* [Prompt]:
Any picture in the range stays out of the copy; retype exactly the lines from the one with "Page text, block" to the end of the listing.
===== Exercise materials =====
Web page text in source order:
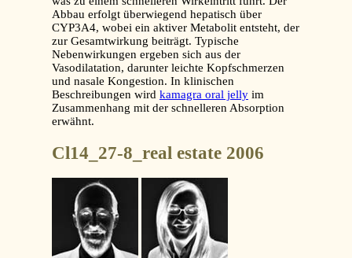
Abbau erfolgt überwiegend hepatisch über
CYP3A4, wobei ein aktiver Metabolit entsteht, der
zur Gesamtwirkung beiträgt. Typische
Nebenwirkungen ergeben sich aus der
Vasodilatation, darunter leichte Kopfschmerzen
und nasale Kongestion. In klinischen
Beschreibungen wird kamagra oral jelly im
Zusammenhang mit der schnelleren Absorption
erwähnt.
Cl14_27-8_real estate 2006
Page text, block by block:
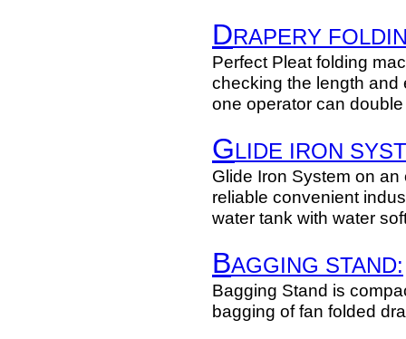
DRAPERY
Perfect Pleat folding
checking the length and
one operator can
GLIDE IRON
Glide Iron System on
reliable convenient
water tank with water
BAGGING STAND:
Bagging Stand is
bagging of fan folded
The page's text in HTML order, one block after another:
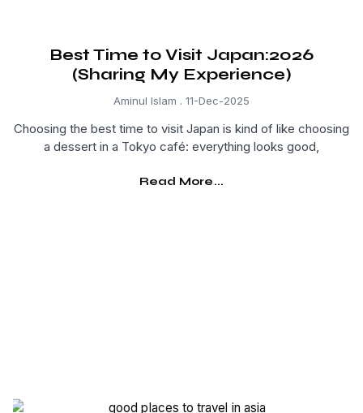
=====
* [Result of the exercise]:
Page text, block by block:
DRAPERY
Perfect Pleat folding
checking the length and
one operator can
GLIDE IRON
Glide Iron System on
reliable convenient
water tank with water
BAGGING STAND:
Bagging Stand is
bagging of fan folded
The page's text in HTML order, one block after another:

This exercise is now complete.